マルコ 8章 31~ 38節
大竹しのぶさんのコラムをまとめた本が出るそうです。
『まあいいか4 ヒビノカテ』。
子供の頃、牧師の家で食事の前に歌っていた歌。それが本のタイトルを考えている時に浮かんで。一日一日何かをもらって生きている。悲しいことも苦しいことも、楽しくうれしいことも、もらって生きている。
イエス様が教えられた祈り
「日毎の糧 毎日のパンを今日与えてください」
と祈っています。
悲しみ苦しみも、主が与えられた日々の糧としていただく。
でもそれは簡単ではありません。
家畜や畑など今まで積み上げたものだけではなく、息子、娘を一時に失ったヨブは
「わたしは裸で母の胎を出た。
また裸でかしこに帰ろう。
主が与え、主が取られたのだ。
主のみ名はほむべきかな」と言います。
でもその後
「なにゆえ、わたしは胎から出て、死ななかったのか」
と嘆き叫びます。
苦しみをすんなり受け取れなくて当然です。
「自分を捨て、自分の十字架を負うて、
わたしに従ってきなさい」。
イエス様は、弟子たちに、そして私たちにそう語られます。
今、十字架はアクセサリーにもなります。
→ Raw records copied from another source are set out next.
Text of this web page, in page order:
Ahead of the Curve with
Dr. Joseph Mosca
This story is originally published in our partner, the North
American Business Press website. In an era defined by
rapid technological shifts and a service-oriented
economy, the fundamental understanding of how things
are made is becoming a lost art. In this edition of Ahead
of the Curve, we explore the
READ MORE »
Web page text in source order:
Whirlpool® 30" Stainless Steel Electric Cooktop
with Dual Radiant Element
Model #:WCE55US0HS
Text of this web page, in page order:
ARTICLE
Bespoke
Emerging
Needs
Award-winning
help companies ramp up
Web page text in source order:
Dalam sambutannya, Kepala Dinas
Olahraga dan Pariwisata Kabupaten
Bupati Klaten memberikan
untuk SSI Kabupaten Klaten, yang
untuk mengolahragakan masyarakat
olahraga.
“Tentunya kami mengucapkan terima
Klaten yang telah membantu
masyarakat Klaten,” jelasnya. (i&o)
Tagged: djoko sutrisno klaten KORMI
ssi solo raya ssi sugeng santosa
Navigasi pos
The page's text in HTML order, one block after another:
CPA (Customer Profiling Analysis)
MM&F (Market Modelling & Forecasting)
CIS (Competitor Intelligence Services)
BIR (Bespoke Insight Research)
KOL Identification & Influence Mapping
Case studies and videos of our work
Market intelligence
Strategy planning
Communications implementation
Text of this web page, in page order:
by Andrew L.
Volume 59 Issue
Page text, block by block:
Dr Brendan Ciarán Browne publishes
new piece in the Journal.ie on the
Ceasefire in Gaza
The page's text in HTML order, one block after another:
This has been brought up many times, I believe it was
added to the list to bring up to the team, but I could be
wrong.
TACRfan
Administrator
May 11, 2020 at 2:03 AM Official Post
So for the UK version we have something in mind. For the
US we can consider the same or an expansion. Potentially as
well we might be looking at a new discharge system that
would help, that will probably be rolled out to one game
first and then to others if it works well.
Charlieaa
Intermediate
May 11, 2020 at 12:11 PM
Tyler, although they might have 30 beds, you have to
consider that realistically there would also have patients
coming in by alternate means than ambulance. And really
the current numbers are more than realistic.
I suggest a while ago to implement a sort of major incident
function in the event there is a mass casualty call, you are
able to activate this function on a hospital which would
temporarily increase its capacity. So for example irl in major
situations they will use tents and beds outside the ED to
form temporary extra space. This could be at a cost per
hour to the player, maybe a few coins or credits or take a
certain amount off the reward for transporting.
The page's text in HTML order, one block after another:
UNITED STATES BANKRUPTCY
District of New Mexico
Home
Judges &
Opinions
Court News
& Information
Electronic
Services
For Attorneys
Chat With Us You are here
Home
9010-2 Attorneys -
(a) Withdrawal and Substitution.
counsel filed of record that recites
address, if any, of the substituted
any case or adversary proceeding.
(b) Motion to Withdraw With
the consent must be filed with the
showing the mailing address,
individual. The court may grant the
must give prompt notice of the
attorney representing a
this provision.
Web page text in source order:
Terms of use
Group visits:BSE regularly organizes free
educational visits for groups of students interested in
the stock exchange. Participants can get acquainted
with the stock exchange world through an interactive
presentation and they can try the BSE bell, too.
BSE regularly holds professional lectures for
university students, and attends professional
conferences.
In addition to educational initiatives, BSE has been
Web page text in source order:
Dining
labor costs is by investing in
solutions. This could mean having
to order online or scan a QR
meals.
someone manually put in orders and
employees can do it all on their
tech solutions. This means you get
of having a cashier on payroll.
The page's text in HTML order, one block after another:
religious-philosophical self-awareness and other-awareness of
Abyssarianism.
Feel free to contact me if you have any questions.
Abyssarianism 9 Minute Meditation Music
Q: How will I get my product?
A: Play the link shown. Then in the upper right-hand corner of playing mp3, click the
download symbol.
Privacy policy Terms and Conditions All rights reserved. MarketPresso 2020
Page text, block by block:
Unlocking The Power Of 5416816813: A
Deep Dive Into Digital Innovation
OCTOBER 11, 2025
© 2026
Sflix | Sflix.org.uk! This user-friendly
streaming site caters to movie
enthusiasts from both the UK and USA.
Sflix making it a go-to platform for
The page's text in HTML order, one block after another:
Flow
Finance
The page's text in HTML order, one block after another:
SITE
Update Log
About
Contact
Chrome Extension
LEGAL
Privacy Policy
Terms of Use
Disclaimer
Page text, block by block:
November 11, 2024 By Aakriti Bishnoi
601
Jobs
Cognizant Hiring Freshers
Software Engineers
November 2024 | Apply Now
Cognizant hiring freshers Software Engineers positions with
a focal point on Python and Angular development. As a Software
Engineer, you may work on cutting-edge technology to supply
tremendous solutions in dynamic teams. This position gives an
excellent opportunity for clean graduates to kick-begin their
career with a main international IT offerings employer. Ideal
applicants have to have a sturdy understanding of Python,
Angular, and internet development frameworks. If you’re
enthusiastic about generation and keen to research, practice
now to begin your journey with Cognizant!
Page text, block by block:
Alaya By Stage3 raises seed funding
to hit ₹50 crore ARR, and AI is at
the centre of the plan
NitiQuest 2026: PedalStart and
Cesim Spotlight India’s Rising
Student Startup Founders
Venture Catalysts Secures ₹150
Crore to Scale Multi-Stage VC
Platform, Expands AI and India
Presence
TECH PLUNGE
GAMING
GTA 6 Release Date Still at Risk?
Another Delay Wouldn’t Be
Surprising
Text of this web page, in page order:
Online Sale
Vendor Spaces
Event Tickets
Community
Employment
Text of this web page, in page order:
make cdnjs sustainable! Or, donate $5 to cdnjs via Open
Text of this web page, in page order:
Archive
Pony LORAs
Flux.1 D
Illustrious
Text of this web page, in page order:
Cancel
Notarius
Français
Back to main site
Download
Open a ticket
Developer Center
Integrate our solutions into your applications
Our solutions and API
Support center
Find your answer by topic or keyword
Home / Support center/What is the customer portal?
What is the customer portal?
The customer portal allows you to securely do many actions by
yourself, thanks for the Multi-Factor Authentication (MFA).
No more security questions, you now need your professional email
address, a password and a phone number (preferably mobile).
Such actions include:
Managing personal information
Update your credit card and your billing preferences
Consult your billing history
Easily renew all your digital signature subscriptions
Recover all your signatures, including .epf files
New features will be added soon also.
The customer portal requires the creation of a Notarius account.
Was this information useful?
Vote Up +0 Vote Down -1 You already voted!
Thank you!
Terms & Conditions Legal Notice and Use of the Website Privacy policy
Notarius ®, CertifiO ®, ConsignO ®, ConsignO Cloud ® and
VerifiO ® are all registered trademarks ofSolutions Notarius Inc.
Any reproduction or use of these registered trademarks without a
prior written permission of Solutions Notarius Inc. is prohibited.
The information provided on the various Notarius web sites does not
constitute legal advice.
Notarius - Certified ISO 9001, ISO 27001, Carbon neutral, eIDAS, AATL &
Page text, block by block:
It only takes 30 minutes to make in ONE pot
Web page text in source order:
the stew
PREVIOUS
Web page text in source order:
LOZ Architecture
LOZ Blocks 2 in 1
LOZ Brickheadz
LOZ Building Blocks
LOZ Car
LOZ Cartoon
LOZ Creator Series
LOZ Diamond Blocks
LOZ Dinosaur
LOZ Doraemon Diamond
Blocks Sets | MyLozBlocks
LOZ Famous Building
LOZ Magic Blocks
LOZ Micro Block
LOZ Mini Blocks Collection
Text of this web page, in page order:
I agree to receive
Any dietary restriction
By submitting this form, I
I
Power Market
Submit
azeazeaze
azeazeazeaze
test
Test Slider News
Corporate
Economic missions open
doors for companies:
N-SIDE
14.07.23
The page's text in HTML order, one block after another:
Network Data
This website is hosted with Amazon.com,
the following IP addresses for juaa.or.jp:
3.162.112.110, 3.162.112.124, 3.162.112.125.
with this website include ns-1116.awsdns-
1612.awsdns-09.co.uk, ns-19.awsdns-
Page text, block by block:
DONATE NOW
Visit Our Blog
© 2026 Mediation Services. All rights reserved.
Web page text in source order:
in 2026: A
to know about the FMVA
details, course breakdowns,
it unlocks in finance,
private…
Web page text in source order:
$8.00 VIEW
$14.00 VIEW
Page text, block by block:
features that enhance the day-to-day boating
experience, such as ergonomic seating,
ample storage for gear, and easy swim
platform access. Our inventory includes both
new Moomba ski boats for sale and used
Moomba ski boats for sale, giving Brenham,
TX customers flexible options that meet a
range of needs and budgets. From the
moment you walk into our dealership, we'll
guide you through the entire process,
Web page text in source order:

もう少し重く、罪の意識や苦しみをその身に受け持つという使い方もします。一生この十字架を背負うとか。
でも本来十字架は死刑の道具です。絞首刑やギロチンのように血なまぐさいもの。その十字架を負う、自分自身を殺す、死ぬ。とても重い言葉です。
苦しみ悲しみを神様が与えてくださった糧として感謝して受け取る。それですら難しいのに、さらに十字架を負えなんて!
どうすれば?
イエス様が言われたのはそれだけではありません。
十字架を負いなさいと言われる前には
「人の子は必ず多くの苦しみを受け、
長老、祭司長、律法学者たちに捨てられ、
また殺され、
そして三日の後によみがえるべきことを、
彼らに教えはじめ」。
ペテロはわきへ引き寄せ「ちょっとちょっと」と。
イエスは振り返って、弟子たちを見ながら、ペテロをしかって言われた、「サタンよ、引きさがれ。あなたは神のことを思わないで、人のことを思っている」。
心配してるんやから!
いくらなんでもそれはないでしょう?
「わたしは嘆きによって疲れ、
夜ごとに涙をもって、
わたしのふしどをただよわせ…
目は憂いによって衰え、
もろもろのあだのゆえに弱くなった」。
自分から十字架を背負いにいかなくても、そんな苦しみが襲うこともあるかもしれません。苦しんでいる時は今しか考えられません。この先どうなるのか?心配で一杯になることがあります。澱んだ空気に息が詰まりそうです。
けれどもあなたは一人ではありません。苦しみ嘆きにおぼれそうなあなたの手をイエス様が取り、聖霊なる神の息で呼吸できるように導かれます。
イエス様は十字架で死なれました。
「自分を捨て、自分の十字架を負うて、
わたしに従ってきなさい」と
言われるだけではありません。
まずイエス様ご自身十字架で尊い血を流されました。
誤解され、馬鹿にされ、鞭打たれ、
あらゆる苦しみをその身に引き受けてくださいました。
その主があなたと共に苦しんでくださっています。
涙を流してくださっています。
さらにこの主は死に打ち勝たれて復活されました。
死を超えた命、
今が全てではない希望へ導かれる主です。
そうでなければ、イエス様を裏切り、知らないと否定し、鍵をかけて閉じこもっていた弟子たち。その後も、「俺たちが先生を裏切った」と苦しんだでしょう。
けれども主は復活されました。
新しい命。
それは単に死んでからのことではありません。
苦しみの中に閉ざされた心の窓を開け、聖霊なる神の新しい息、風が吹き込まれる命です。
十字架を負う。
日々、この古い私を十字架で殺します。
一人で死ぬのでありません。
イエス様と共に死んで葬られます。
先が見えなくて絶望する私。愛ではなく、憎しみ、怒りに囚われている私。そんな私とイエス様が共に日々、十字架で死んでくださいます。
まだ見ぬ未来に希望を抱き、勇気をもって歩みだすことができる新しい命へと導いてくださいます。
「主よ、あなたはわたしの魂を陰府からひきあげ、
墓に下るもののうちから、
わたしを生き返らせてくださいました。
夜もすがら泣きかなしんでも、
朝と共に喜びが来る」。
復活の主イエス様にある希望、
新しい命が豊かにありますように。